• [Work request]
Wherever the word "times" appears in a line of the records, copy that line.

╭──

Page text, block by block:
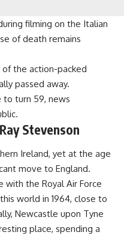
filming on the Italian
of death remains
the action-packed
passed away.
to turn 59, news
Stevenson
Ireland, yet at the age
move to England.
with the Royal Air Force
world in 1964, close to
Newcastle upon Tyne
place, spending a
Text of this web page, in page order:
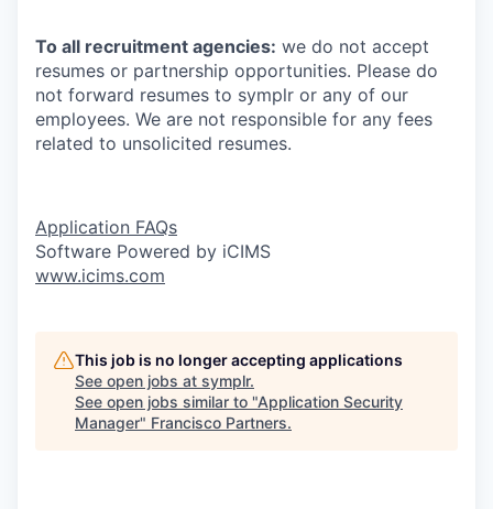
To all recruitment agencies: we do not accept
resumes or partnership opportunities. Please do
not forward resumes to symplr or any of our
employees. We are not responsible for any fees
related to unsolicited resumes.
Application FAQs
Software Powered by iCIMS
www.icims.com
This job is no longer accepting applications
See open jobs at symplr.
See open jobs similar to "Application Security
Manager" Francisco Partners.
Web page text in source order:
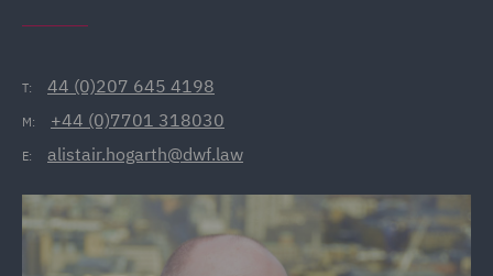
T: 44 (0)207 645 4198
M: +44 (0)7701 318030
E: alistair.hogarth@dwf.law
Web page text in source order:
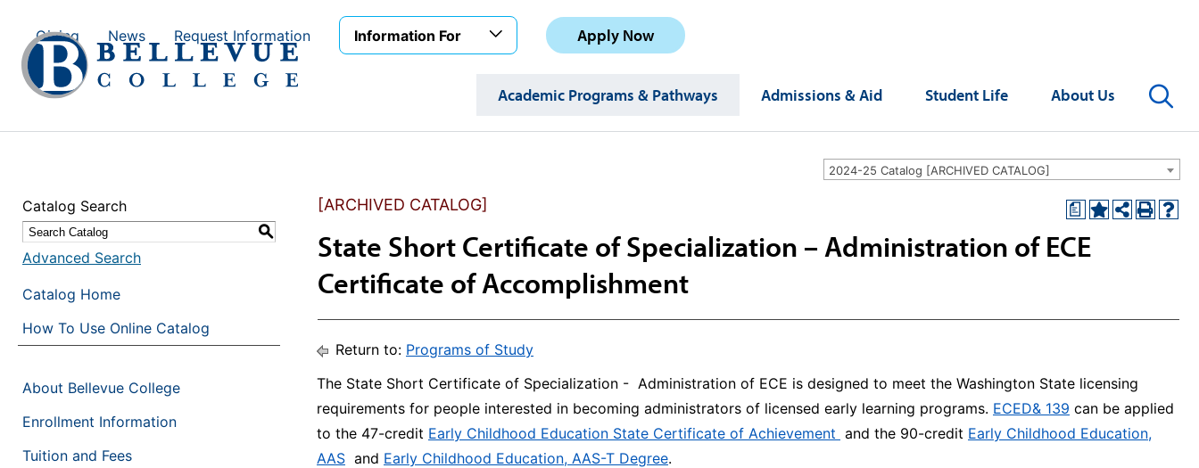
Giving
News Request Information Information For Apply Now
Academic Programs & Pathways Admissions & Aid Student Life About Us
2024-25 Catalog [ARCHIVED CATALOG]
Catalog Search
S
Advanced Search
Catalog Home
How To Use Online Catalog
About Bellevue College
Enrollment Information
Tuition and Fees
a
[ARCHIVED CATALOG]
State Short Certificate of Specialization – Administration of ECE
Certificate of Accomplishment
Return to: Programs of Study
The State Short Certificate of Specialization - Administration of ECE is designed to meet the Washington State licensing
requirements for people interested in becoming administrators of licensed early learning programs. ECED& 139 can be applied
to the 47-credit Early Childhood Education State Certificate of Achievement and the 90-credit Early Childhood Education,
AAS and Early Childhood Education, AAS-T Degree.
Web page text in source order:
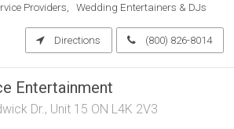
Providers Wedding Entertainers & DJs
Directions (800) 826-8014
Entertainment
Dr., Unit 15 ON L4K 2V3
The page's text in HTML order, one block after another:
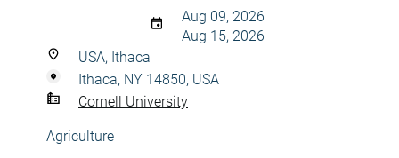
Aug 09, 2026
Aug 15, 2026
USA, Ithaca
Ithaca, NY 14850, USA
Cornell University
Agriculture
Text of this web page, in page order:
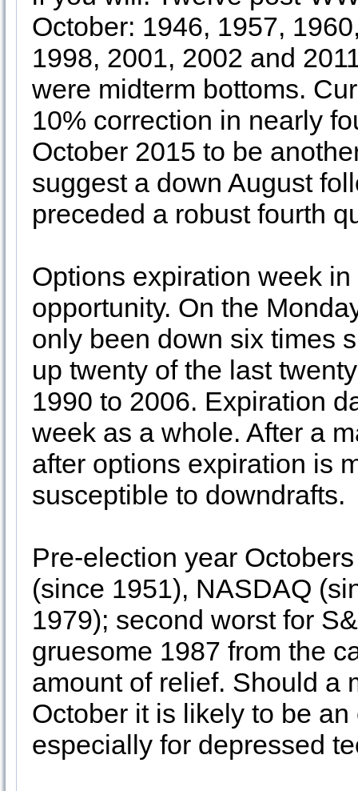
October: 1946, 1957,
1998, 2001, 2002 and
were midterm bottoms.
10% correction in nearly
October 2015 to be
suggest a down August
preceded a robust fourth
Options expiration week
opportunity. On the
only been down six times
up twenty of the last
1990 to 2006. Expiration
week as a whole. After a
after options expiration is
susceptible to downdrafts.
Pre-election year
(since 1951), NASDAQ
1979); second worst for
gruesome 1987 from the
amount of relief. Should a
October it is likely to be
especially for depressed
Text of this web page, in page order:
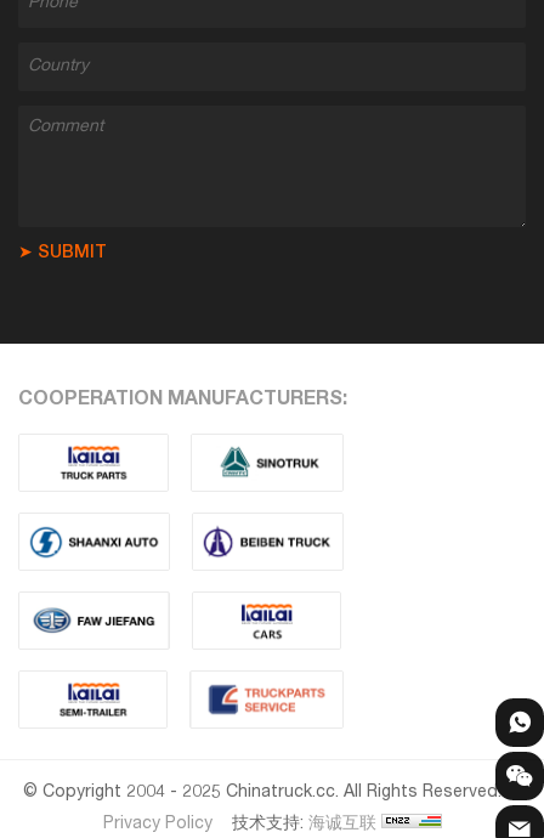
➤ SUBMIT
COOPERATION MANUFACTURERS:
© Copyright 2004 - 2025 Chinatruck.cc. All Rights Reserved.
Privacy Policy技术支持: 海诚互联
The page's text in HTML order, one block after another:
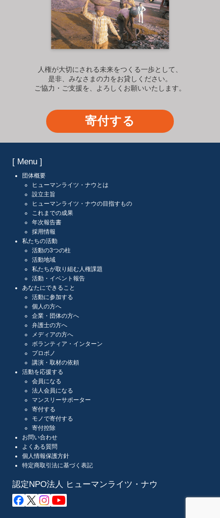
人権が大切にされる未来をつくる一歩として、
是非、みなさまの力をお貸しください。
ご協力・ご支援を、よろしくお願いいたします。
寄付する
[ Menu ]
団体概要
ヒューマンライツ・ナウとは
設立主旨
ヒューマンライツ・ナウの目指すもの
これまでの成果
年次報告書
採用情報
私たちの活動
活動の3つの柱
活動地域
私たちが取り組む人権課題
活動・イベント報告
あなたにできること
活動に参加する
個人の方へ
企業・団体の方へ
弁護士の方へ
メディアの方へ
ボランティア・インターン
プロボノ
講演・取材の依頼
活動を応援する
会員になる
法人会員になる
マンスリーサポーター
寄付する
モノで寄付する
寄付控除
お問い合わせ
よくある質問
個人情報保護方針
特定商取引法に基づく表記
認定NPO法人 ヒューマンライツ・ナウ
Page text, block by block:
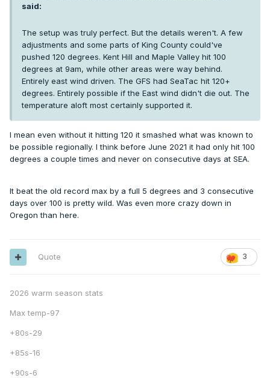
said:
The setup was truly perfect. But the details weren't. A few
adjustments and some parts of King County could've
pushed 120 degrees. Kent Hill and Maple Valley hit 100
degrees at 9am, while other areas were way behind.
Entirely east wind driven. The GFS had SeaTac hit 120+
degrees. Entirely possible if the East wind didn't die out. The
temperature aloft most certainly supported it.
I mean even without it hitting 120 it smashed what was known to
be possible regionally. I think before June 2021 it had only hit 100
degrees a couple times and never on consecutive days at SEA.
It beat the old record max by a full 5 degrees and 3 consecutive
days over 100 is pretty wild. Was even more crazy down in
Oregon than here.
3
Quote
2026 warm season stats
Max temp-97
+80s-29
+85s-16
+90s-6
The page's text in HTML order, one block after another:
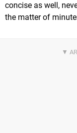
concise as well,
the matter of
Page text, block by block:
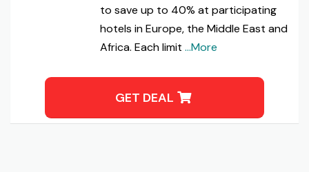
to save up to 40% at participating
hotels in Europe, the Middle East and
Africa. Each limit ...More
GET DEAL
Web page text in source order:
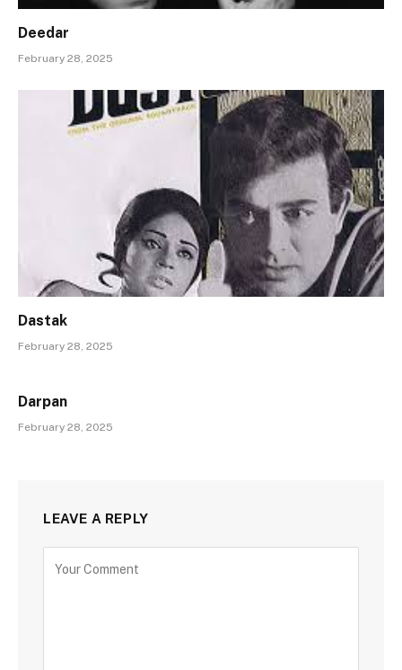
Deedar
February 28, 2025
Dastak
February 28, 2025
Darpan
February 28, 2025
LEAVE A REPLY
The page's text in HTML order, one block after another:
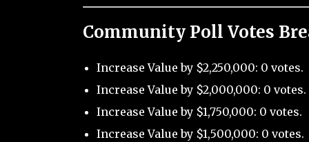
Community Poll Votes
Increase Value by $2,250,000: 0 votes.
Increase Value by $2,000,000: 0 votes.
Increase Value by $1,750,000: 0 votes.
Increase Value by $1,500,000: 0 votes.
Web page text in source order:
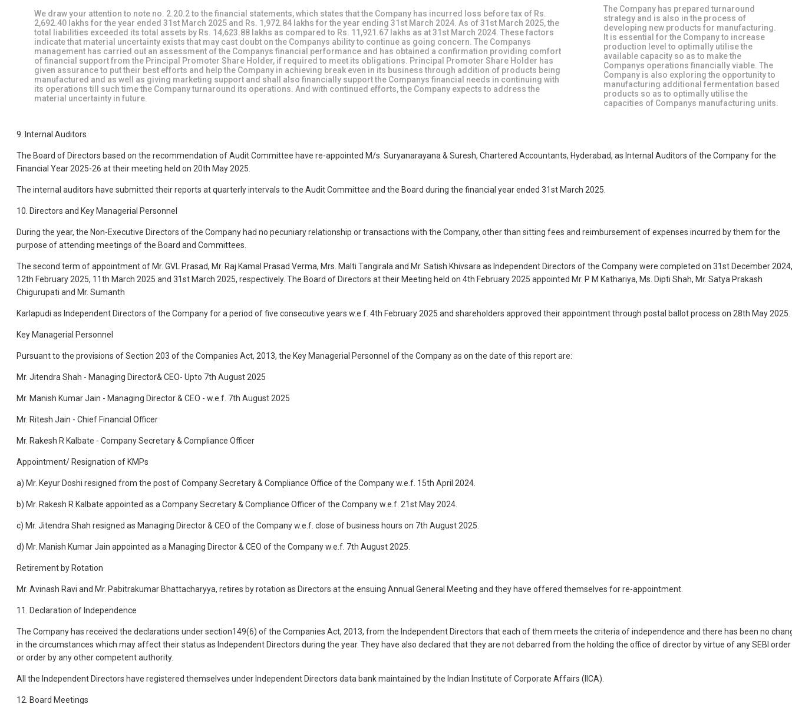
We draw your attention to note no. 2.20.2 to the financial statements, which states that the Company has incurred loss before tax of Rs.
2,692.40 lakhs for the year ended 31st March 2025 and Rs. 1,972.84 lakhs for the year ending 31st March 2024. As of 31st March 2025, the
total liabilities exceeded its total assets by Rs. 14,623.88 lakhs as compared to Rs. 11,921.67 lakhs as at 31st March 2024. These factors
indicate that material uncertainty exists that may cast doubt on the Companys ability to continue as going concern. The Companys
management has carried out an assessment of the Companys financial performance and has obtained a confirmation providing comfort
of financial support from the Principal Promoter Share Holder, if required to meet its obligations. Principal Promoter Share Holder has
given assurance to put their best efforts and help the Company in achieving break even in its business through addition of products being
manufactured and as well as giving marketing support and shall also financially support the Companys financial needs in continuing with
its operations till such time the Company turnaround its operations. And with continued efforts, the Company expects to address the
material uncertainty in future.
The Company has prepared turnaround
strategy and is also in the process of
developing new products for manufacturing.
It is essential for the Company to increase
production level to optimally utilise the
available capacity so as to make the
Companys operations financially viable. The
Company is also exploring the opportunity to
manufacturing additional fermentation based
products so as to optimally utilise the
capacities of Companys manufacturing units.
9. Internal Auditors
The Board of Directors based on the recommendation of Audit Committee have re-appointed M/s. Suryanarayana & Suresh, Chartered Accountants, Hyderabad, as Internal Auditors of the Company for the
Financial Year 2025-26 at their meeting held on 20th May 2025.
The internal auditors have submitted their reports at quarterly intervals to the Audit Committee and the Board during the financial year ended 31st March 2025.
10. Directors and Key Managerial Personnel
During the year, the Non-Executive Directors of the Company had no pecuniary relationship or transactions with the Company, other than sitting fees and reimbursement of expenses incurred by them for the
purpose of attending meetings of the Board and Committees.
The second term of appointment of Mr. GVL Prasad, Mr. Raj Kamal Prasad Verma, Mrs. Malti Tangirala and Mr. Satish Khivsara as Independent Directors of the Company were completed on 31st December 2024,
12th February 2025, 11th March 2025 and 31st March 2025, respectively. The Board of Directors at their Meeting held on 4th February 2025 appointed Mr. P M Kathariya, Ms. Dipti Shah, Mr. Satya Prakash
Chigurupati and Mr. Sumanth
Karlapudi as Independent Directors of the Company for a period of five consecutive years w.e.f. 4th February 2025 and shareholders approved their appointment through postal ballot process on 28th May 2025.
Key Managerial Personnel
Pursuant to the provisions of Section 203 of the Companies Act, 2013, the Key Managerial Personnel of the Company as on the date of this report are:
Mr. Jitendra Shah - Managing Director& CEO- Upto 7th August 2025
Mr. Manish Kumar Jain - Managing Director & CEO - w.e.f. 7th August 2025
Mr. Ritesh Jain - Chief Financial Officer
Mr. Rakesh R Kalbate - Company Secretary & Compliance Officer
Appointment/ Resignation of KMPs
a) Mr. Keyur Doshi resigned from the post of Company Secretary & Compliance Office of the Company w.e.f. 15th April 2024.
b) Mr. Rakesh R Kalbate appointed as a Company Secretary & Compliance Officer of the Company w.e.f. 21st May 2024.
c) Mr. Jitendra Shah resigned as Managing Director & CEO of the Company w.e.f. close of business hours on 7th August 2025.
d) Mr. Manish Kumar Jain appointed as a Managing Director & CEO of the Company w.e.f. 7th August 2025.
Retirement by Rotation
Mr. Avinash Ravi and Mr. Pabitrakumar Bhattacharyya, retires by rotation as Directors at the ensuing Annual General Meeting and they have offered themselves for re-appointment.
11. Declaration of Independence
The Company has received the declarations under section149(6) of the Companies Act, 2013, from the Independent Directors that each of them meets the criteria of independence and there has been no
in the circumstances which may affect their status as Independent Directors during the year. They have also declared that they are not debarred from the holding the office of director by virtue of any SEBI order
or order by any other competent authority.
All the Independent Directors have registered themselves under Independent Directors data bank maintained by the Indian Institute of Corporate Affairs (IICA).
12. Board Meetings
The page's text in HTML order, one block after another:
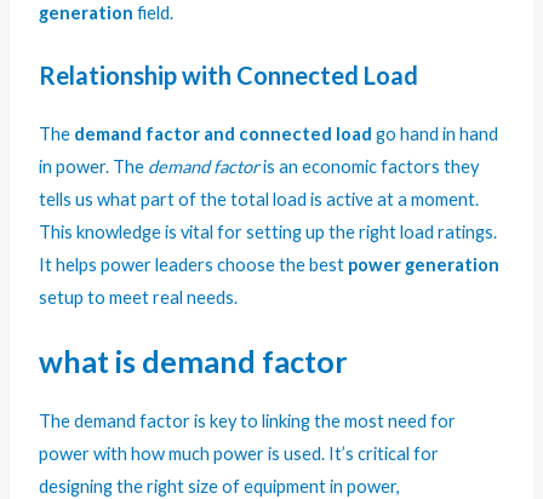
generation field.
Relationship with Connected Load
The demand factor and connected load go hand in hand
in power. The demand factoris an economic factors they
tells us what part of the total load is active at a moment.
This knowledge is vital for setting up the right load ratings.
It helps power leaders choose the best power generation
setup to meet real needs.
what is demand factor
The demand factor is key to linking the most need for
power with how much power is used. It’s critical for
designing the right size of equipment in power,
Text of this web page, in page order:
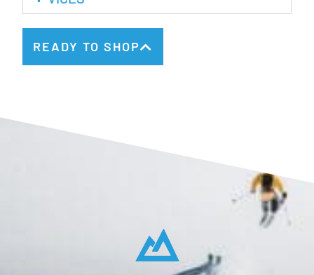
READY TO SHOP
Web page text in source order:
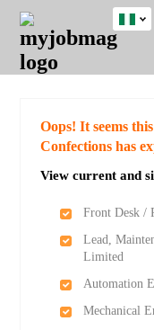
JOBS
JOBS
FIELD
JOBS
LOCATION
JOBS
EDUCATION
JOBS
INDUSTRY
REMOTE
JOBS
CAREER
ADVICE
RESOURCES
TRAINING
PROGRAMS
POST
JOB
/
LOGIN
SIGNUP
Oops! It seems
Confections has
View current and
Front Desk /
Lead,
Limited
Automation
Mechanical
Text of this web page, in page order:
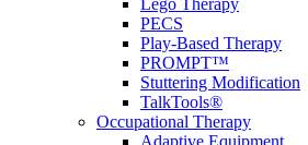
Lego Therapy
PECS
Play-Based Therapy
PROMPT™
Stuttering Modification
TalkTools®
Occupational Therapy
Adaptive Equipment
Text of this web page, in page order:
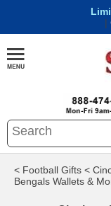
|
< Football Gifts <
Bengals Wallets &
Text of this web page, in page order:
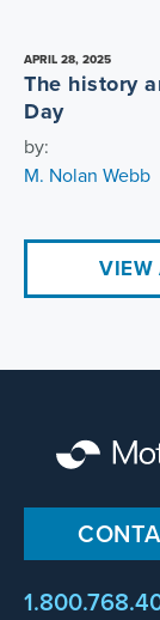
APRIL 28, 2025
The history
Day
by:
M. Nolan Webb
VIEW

╰──

• [Output]
only been down six times
degrees a couple times and never on consecutive days at SEA.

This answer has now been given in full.